▶ EXERCISE REQUIREMENTS
Using the word "with" as the filter, copy each matching line from the records.

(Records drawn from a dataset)

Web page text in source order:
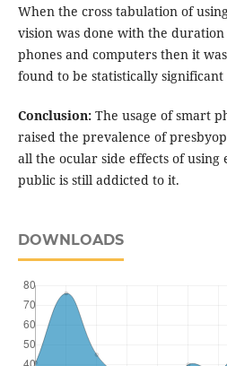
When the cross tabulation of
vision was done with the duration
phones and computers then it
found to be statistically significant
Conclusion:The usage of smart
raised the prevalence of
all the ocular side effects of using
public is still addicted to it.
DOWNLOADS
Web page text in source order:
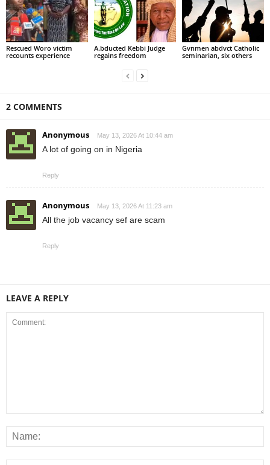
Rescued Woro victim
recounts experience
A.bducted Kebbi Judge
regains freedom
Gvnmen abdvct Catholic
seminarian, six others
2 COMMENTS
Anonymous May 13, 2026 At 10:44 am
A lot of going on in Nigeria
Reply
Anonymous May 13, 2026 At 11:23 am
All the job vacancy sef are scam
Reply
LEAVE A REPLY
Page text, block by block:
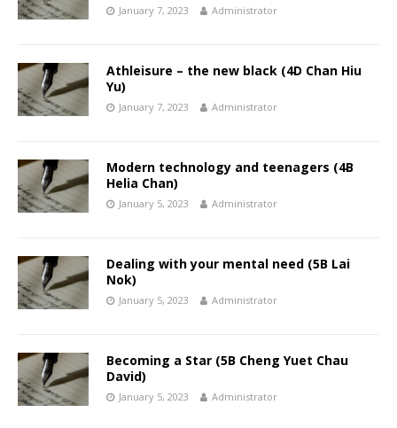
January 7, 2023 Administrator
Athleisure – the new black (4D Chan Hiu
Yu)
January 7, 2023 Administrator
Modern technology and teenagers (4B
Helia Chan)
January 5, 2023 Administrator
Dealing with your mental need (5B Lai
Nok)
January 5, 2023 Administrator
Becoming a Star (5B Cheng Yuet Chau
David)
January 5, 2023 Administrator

--

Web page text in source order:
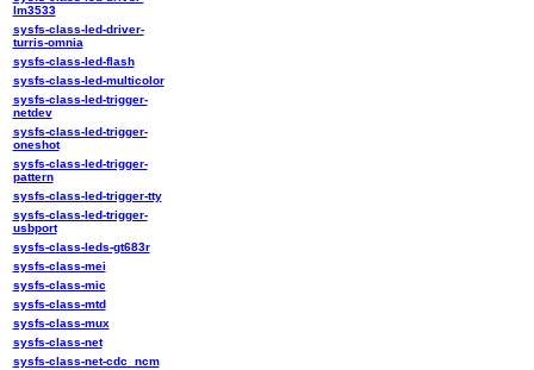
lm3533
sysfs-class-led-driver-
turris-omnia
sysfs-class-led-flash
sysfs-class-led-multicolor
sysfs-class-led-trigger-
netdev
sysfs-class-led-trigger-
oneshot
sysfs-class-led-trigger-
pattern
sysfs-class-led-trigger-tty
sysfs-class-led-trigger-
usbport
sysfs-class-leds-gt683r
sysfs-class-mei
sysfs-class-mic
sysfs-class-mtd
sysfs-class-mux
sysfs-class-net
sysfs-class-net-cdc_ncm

▶ RESPONSE AREA
vision was done with the duration
Dealing with your mental need (5B Lai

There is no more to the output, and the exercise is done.